En la chabola viven los seis hermanos (dos de los cuales siguen detenidos por la policía) del suicida y su madre, Rachida Benbagh, cubierta por el niqab, dos piezas de tejido negro que tapan el cuerpo y la cabeza dejando entrever únicamente los ojos. Tiene 43 años, no saluda con la mano, y cuando se le pregunta cómo ocho personas pueden coexistir en esa cueva, levanta el índice y apunta hacia el cielo. Allí, en esa insalubre cavidad, vivía el kamikaze del fallido 11M marroquí.

Desaparecido desde julio

«¡No!», rectifica su madre. Vivió allí hasta que una mañana de julio de 2006 desapareció después de una redada. Desde entonces no se supo de él. «Si queréis comprender lo que transformó un pobre diablo en terrorista hay que retroceder a 2003», comenta bajo condición de anonimato un famoso abogado de Casablanca que tiene como clientes a varios cabecillas de la Salafia Yihadia.

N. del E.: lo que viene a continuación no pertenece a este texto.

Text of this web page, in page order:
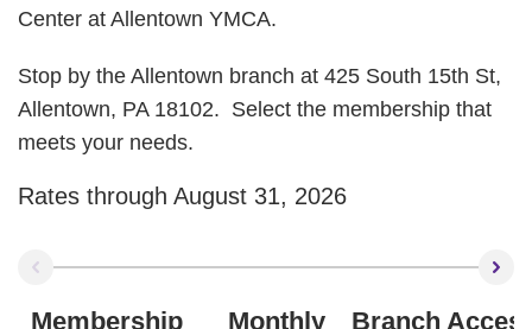
Center at Allentown YMCA.
Stop by the Allentown branch at 425 South 15th St,
Allentown, PA 18102. Select the membership that
meets your needs.
Rates through August 31, 2026
Membership Monthly Branch
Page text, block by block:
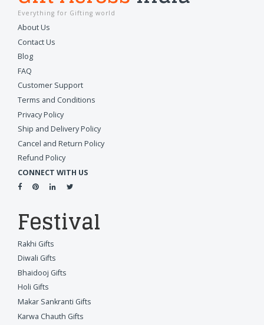
Everything for Gifting world
About Us
Contact Us
Blog
FAQ
Customer Support
Terms and Conditions
Privacy Policy
Ship and Delivery Policy
Cancel and Return Policy
Refund Policy
CONNECT WITH US
Festival
Rakhi Gifts
Diwali Gifts
Bhaidooj Gifts
Holi Gifts
Makar Sankranti Gifts
Karwa Chauth Gifts
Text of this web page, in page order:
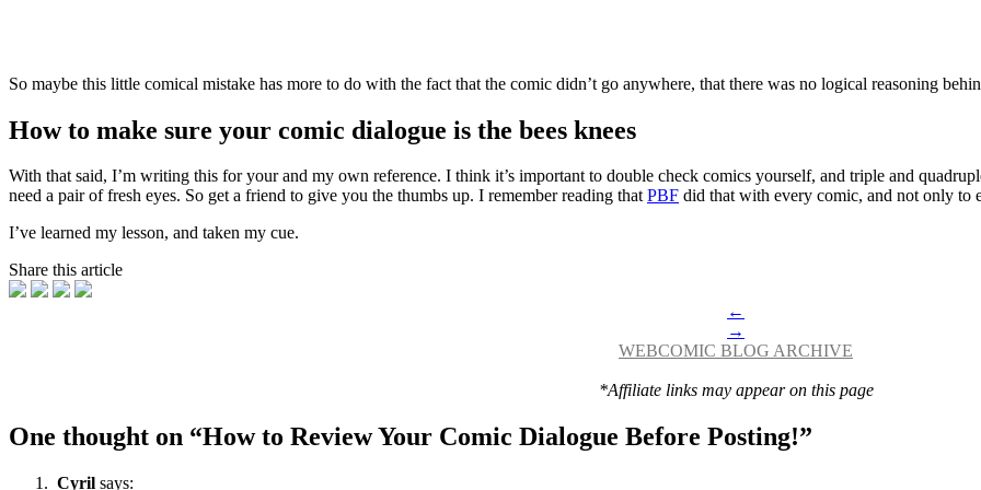
So maybe this little comical mistake has more to do with the fact that the comic didn’t go anywhere, that there was no logical reasoning
How to make sure your comic dialogue is the bees knees
With that said, I’m writing this for your and my own reference. I think it’s important to double check comics yourself, and triple and
need a pair of fresh eyes. So get a friend to give you the thumbs up. I remember reading thatPBF did that with every comic, and not only to
I’ve learned my lesson, and taken my cue.
Share this article
←
→
WEBCOMIC BLOG ARCHIVE
*Affiliate links may appear on this page
One thought on “How to Review Your Comic Dialogue Before Posting!”
Cyril says:

En una carta manuscrita a la que ha tenido acceso EL MUNDO, el prisionero número 887, Abdelfettah Raydi, explica a una desconocida «Comisión de Derechos Humanos» su trágica desventura. La irrupción de la policía política en la casa familiar, un 30 de junio de 2003, a las tres de la madrugada, los gritos y las lagrimas de sus hermanos, los golpes que recibe su madre al intentar defenderlo y finalmente su secuestro. «Me llevaron en un coche hasta un lugar desconocido (...), me hicieron preguntas a las que no tenía respuestas (...), me quitaron la ropa y me torturaron hasta que perdí el conocimiento (...)», escribe el chico en un árabe coloquial.

Cuando después de varios meses desaparecido Abdelfettah Raydi es presentado a un juez de instrucción, ni él ni el magistrado, asegura en su carta, saben de qué se le acusa. Finalmente, el sonriente vendedor ambulante será condenado vagamente por «terrorismo» a cinco años de cárcel. «Una pena verdaderamente indulgente si se toma en consideración la gravedad de la acusación», apostilla el abogado.

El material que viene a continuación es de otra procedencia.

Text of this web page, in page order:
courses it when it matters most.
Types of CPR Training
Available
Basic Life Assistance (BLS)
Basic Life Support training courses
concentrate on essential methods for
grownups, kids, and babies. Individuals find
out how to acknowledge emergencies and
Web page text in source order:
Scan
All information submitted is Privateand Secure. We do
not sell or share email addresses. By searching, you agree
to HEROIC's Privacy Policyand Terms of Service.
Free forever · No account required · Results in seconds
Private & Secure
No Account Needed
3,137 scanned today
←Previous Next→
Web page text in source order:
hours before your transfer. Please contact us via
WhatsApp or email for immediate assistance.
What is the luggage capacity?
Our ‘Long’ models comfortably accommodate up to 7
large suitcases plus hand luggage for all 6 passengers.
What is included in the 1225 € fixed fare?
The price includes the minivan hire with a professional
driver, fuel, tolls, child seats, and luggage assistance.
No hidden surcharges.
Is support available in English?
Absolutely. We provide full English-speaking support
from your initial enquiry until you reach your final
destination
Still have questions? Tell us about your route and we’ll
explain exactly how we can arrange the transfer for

«Lo conocí en la cárcel de Salé en octubre de 2004. Estaba en el calabozo número 1. Llegó a contarme cómo lo habían violado en la sede de la DGST [policía política] de Temara y los malos tratos que sufría por parte de los funcionarios de la cárcel», recuerda Abú Isam desde su celda.

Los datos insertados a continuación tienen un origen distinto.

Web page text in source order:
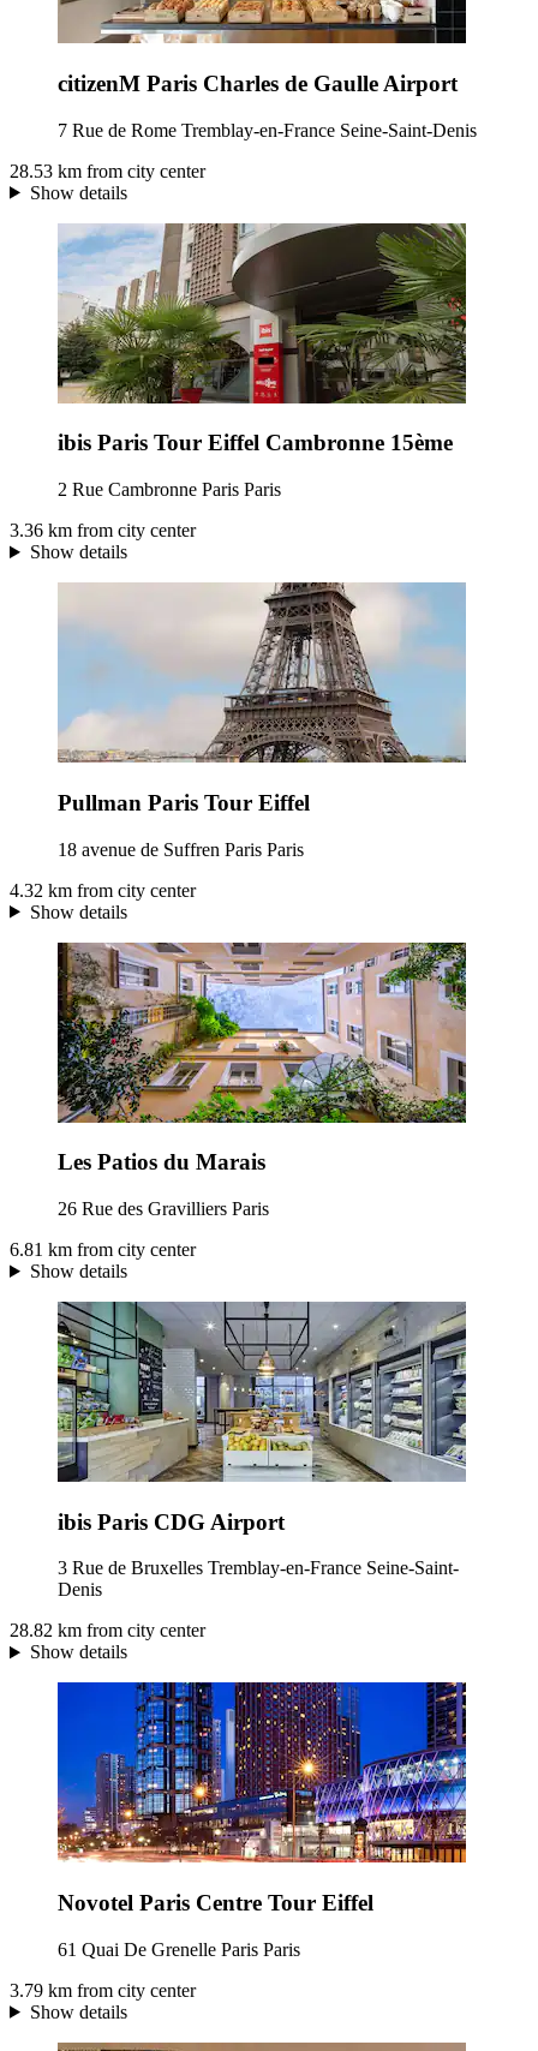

Según este islamista condenado a largos años de cárcel, los malos tratos y las humillaciones cotidianas convirtieron al adolescente de Dar Skuila que había ingresado en el cárcel con 17 años en un ferviente lector del Corán, y en una «fiera». Anas Mezzour, un periodista especialista en movimientos islamistas, cuenta en uno de sus artículos un violento altercado en la cárcel durante el cual un detenido defendió la condición de «mártires» de los terroristas del 16 de mayo de 2003. Era Raydi.

El 3 de noviembre de 2005, con ocasión del Aid El Fitr, una fiesta religiosa que clausura el mes de Ramadán, una gracia real pone fin al encarcelamiento del joven. «No cabe la menor duda que liberaban a un hombre inocente, pero ya no era el chaval de antes. Los años de cárcel y la proximidad con aguerridos militantes islamistas tuvieron su efecto», dice el abogado. En las fotos tomadas a la salida de la cárcel, el único que exhibe un Corán es Raydi.

«Hay quienes critican la gracia real que liberó a Raydi, cuando tendríamos que preguntarnos si era culpable en 2003 y si fue la cárcel la que convirtió a un inocente en potencial terrorista», dice Abdehamid Amine, presidente de la Asociación Marroquí de Derechos Humanos.